The temps get high when the pump starts sucking down air.


----------



## Jim Frye (Mar 16, 2011)

jblackburn said:


> Nothing beats popping the hood and checking the level every now and then.


Yes, a complete fluids check and visual once over the first of every month. Even on the five month old car. It only takes a couple of minutes. At least you won't run the washer fluid dry.


----------



## Diesel Dan (May 18, 2013)

jblackburn said:


> Nothing beats popping the hood and checking the level every now and then.


Yeah, I'm on my second felt pen mark on the expansion tank. It is down about 1/2 inch from the first and I'm keeping an eye on it.


----------



## RedCruze (Sep 5, 2012)

My water pump went out at 25k covered under warranty. 


Sent from AutoGuide.com Free App


----------



## Calintz (Jul 21, 2011)

I never had problem with mine.
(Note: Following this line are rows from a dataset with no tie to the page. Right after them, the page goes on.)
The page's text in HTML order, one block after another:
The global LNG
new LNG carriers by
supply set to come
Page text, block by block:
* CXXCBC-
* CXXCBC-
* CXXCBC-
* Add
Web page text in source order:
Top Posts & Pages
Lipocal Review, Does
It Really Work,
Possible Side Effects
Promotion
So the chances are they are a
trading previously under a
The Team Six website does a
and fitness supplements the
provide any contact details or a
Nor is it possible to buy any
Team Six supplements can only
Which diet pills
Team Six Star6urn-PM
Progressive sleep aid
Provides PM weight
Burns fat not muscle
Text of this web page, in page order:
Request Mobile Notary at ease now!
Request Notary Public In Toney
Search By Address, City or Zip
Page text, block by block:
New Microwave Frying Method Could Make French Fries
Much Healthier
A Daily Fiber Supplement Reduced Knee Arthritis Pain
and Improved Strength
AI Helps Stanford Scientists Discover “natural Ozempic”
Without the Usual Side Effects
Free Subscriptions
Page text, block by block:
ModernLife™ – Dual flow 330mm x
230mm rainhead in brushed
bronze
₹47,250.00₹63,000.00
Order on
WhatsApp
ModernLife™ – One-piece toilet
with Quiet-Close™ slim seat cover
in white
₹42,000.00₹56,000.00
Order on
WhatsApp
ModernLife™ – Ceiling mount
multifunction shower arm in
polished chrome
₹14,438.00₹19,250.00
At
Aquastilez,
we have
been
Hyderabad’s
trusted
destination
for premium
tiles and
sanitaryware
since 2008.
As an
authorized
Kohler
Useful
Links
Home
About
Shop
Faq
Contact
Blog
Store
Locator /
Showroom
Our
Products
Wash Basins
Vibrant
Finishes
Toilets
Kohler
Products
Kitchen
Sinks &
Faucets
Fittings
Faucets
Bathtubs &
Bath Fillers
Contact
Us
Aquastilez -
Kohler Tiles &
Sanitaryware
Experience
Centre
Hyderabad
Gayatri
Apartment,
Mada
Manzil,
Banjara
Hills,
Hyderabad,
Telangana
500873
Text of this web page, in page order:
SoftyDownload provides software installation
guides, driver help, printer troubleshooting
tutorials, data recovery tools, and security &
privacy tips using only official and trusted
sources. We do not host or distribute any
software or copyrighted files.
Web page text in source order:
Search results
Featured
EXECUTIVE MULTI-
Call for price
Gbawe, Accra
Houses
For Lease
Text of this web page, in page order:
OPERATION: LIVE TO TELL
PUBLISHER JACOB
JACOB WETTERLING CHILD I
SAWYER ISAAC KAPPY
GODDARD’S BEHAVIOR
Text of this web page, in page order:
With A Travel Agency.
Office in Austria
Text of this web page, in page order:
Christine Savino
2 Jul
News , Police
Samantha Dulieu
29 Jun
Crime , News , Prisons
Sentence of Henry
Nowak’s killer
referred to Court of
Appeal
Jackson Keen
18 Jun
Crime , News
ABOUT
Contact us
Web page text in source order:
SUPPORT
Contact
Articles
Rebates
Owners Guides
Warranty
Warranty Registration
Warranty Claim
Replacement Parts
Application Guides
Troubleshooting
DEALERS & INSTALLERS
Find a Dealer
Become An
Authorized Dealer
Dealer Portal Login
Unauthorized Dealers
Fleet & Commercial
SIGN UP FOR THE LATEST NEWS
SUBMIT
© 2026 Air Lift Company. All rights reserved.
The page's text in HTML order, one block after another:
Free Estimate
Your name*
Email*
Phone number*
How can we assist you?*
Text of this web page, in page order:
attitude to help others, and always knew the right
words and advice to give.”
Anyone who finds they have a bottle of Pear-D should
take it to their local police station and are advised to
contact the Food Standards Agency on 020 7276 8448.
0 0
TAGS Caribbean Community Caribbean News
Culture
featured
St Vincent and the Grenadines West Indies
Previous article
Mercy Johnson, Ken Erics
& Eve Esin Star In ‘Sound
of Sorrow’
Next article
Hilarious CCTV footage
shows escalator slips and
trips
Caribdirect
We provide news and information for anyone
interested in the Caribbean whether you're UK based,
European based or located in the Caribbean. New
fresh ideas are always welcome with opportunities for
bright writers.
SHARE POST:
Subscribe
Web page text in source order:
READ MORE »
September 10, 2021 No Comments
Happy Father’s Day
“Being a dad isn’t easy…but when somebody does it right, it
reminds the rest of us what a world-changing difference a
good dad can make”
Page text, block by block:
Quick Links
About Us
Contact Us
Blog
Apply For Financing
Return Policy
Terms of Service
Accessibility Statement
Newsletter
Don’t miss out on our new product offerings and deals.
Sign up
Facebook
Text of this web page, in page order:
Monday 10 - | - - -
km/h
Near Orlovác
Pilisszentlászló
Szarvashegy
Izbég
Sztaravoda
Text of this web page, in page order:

I went to the dealership to pick up some pieces and I told them about the thermostat issues I been hearing then they told me "say no more we will fix it" at $0 cost. I was at 37800 miles at the time.


----------



## obermd (Mar 3, 2012)

Jim Frye said:


> Yes, a complete fluids check and visual once over the first of every month. Even on the five month old car. It only takes a couple of minutes. At least you won't run the washer fluid dry.


Don't forget the tire pressure check with an external gauge you trust. You never know when the TPMS for a tire will start lying.


----------



## Chevy Customer Care (Oct 29, 2011)

I am sorry that you had to experience that situation Pruittx2 but I am glad to read that the issue has been repaired and that it was covered under warranty. In the future please don't hesitate to send me a private message if you have any questions or need assistance concerning your Cruze. 

Jackie
Chevrolet Customer Care


----------



## Bama_Eco (May 5, 2011)

Just started noticing this problem on mine with 59k miles...A/C off due to high engine temps. Going to fill it up with some coolant tomorrow and see what happens. Guess I'll have to take it to the dealer now.

Glad I'm not the only one though.


----------



## Merc6 (Jun 8, 2013)

obermd said:


> Don't forget the tire pressure check with an external gauge you trust. You never know when the TPMS for a tire will start lying.


 Tire Politics Monitoring Systems it sure is. I was displeased with the 38 psi cold pressure and was sitting at 50 psi on the external gauge when I was about to put more air in.


----------



## Chevy Customer Care (Oct 29, 2011)

Bama_Eco said:


> Just started noticing this problem on mine with 59k miles...A/C off due to high engine temps. Going to fill it up with some coolant tomorrow and see what happens. Guess I'll have to take it to the dealer now.
> 
> Glad I'm not the only one though.


I am sorry you are experiencing a malfunction with your air conditioning unit due to high engine temperature, Bama_Eco. Let us know if you decide to bring your vehicle into the dealer. We can assist throughout that process. If you have additional concerns or questions you would like to further discuss, don't hesitate to contact us via private message. 

Sincerely,

Laura M. (Assisting Jackie)
Chevrolet Customer Care


----------